YOUR TASK:
On the basis of the records below, report how many lines contain the word "truck". Nothing else should be given.

DATA SUPPLIED:
▼▼▼

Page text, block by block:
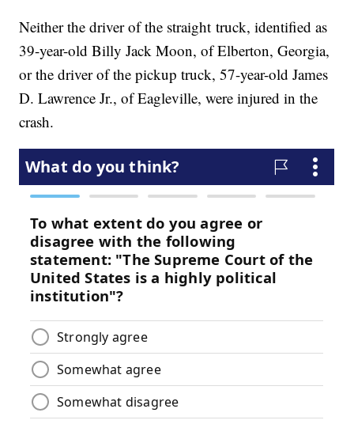
Neither the driver of the straight truck, identified as
39-year-old Billy Jack Moon, of Elberton, Georgia,
or the driver of the pickup truck, 57-year-old James
D. Lawrence Jr., of Eagleville, were injured in the
crash.

▲▲▲

ANSWER BOX:
2